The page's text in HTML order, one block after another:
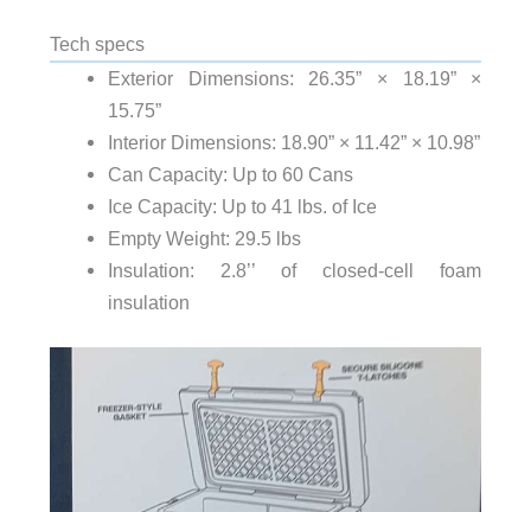
Tech specs
Exterior Dimensions: 26.35” × 18.19” ×
15.75”
Interior Dimensions: 18.90” × 11.42” × 10.98”
Can Capacity: Up to 60 Cans
Ice Capacity: Up to 41 lbs. of Ice
Empty Weight: 29.5 lbs
Insulation: 2.8’’ of closed-cell foam
insulation
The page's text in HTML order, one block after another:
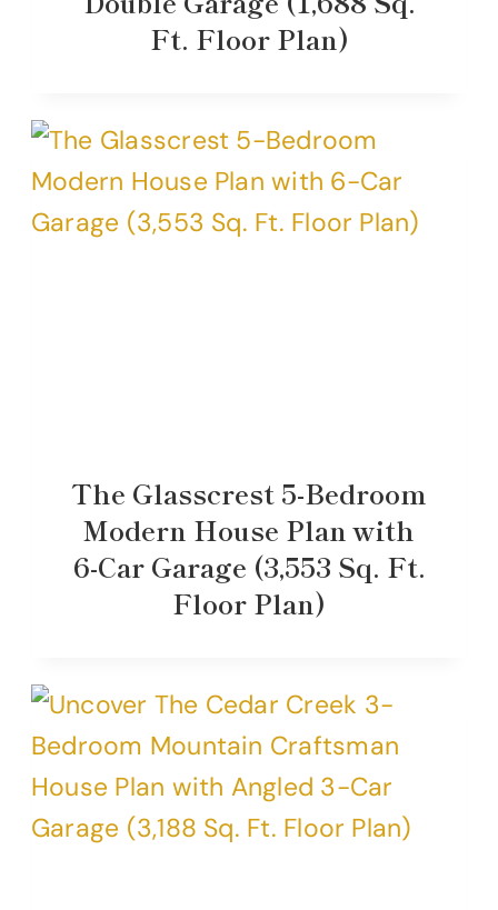
Ft. Floor Plan)
The Glasscrest 5-Bedroom
Modern House Plan with
6-Car Garage (3,553 Sq. Ft.
Floor Plan)
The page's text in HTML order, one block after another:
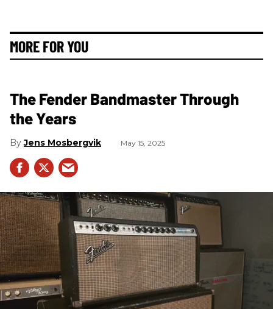
MORE FOR YOU
The Fender Bandmaster Through
the Years
Jens Mosbergvik May 15, 2025
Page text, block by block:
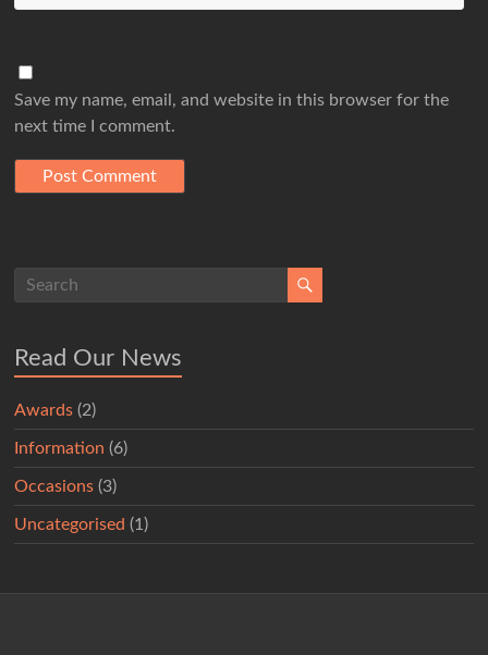
Save my name, email, and website in this browser for the
next time I comment.
Read Our News
Awards (2)
Information (6)
Occasions (3)
Uncategorised (1)
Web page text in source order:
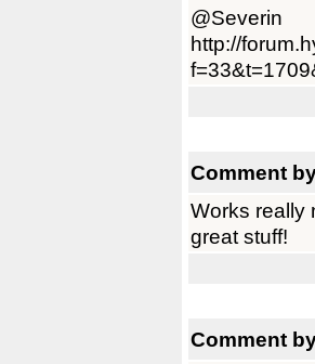
@Severin
http://
Comment
Works really
great stuff!
Comment
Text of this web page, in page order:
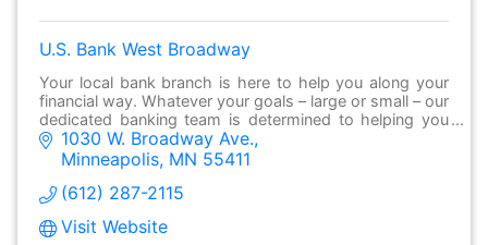
U.S. Bank West Broadway
Your local bank branch is here to help you along your
financial way. Whatever your goals – large or small – our
dedicated banking team is determined to helping you
make it possible.
1030 W. Broadway Ave.
Minneapolis MN 55411
(612) 287-2115
Visit Website
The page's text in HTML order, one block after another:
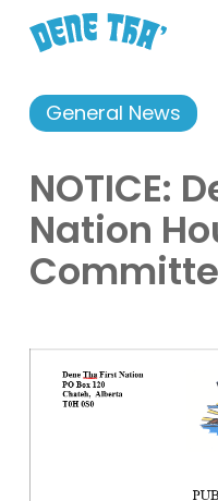
content
General News
NOTICE:
Nation
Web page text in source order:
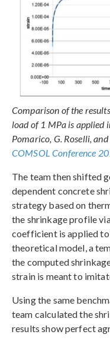
Comparison of the
load of 1 MPa is applied
Pomarico, G. Roselli,
COMSOL Conference
The team then shifted
dependent concrete
strategy based on
the shrinkage profile
coefficient is applied
theoretical model, a
the computed
strain is meant to
Using the same
team calculated the
results show perfect
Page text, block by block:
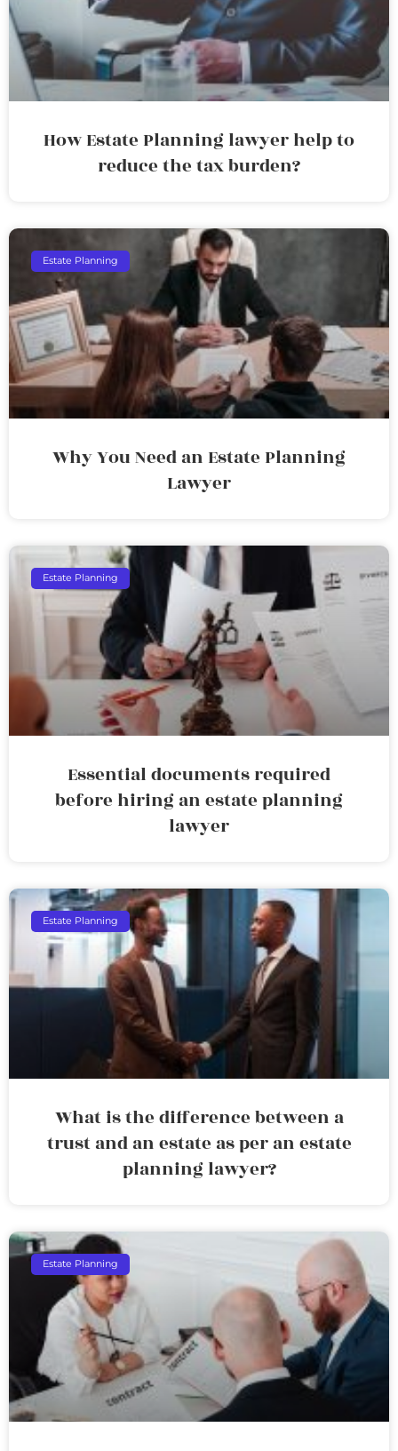
How Estate Planning lawyer help to
reduce the tax burden?
Estate Planning
Why You Need an Estate Planning
Lawyer
Estate Planning
Essential documents required
before hiring an estate planning
lawyer
Estate Planning
What is the difference between a
trust and an estate as per an estate
planning lawyer?
Estate Planning
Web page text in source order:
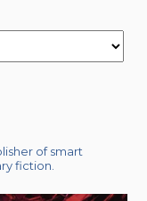
of smart
fiction.
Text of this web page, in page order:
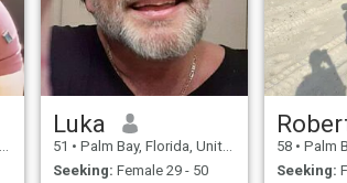
Luka
51 • Palm Bay, Florida, United States
Seeking: Female 29 - 50
58 • Palm
Seeking:
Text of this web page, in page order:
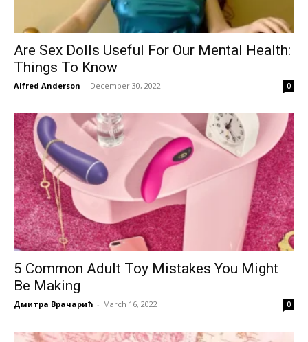
Are Sex Dolls Useful For Our Mental Health:
Things To Know
Alfred Anderson - December 30, 2022 0
5 Common Adult Toy Mistakes You Might
Be Making
Дмитра Врачарић - March 16, 2022 0
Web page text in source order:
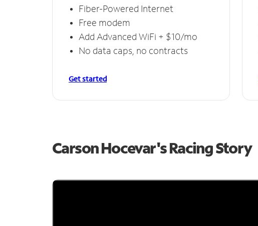
Fiber-Powered Internet
Free modem
Add Advanced WiFi + $10/mo
No data caps, no contracts
Get started
Carson Hocevar's Racing Story
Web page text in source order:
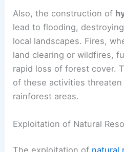
Also, the construction of
lead to flooding,
local landscapes. Fires,
land clearing or wildfires,
rapid loss of forest cover.
of these activities threaten
rainforest areas.
Exploitation of Natural
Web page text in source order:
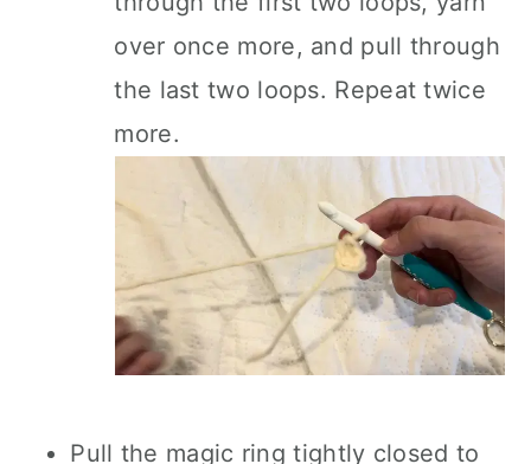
+ + + + +
Task brief –
Output all the entries above verbatim, please. No images.

Response below –
The page's text in HTML order, one block after another:
Tech specs
Exterior Dimensions: 26.35” × 18.19” ×
15.75”
Interior Dimensions: 18.90” × 11.42” × 10.98”
Can Capacity: Up to 60 Cans
Ice Capacity: Up to 41 lbs. of Ice
Empty Weight: 29.5 lbs
Insulation: 2.8’’ of closed-cell foam
insulation
The page's text in HTML order, one block after another:
Ft. Floor Plan)
The Glasscrest 5-Bedroom
Modern House Plan with
6-Car Garage (3,553 Sq. Ft.
Floor Plan)
The page's text in HTML order, one block after another:
MORE FOR YOU
The Fender Bandmaster Through
the Years
Jens Mosbergvik May 15, 2025
Page text, block by block:
Save my name, email, and website in this browser for the
next time I comment.
Read Our News
Awards (2)
Information (6)
Occasions (3)
Uncategorised (1)
Web page text in source order:
@Severin
http://
Comment
Works really
great stuff!
Comment
Text of this web page, in page order:
U.S. Bank West Broadway
Your local bank branch is here to help you along your
financial way. Whatever your goals – large or small – our
dedicated banking team is determined to helping you
make it possible.
1030 W. Broadway Ave.
Minneapolis MN 55411
(612) 287-2115
Visit Website
The page's text in HTML order, one block after another:
content
General News
NOTICE:
Nation
Web page text in source order:
Comparison of the
load of 1 MPa is applied
Pomarico, G. Roselli,
COMSOL Conference
The team then shifted
dependent concrete
strategy based on
the shrinkage profile
coefficient is applied
theoretical model, a
the computed
strain is meant to
Using the same
team calculated the
results show perfect
Page text, block by block:
How Estate Planning lawyer help to
reduce the tax burden?
Estate Planning
Why You Need an Estate Planning
Lawyer
Estate Planning
Essential documents required
before hiring an estate planning
lawyer
Estate Planning
What is the difference between a
trust and an estate as per an estate
planning lawyer?
Estate Planning
Web page text in source order:
of smart
fiction.
Text of this web page, in page order:
Luka
51 • Palm Bay, Florida, United States
Seeking: Female 29 - 50
58 • Palm
Seeking:
Text of this web page, in page order:
Are Sex Dolls Useful For Our Mental Health:
Things To Know
Alfred Anderson - December 30, 2022 0
5 Common Adult Toy Mistakes You Might
Be Making
Дмитра Врачарић - March 16, 2022 0
Web page text in source order:
Fiber-Powered Internet
Free modem
Add Advanced WiFi + $10/mo
No data caps, no contracts
Get started
Carson Hocevar's Racing Story
Web page text in source order:
Also, the construction of
lead to flooding,
local landscapes. Fires,
land clearing or wildfires,
rapid loss of forest cover.
of these activities threaten
rainforest areas.
Exploitation of Natural
Web page text in source order:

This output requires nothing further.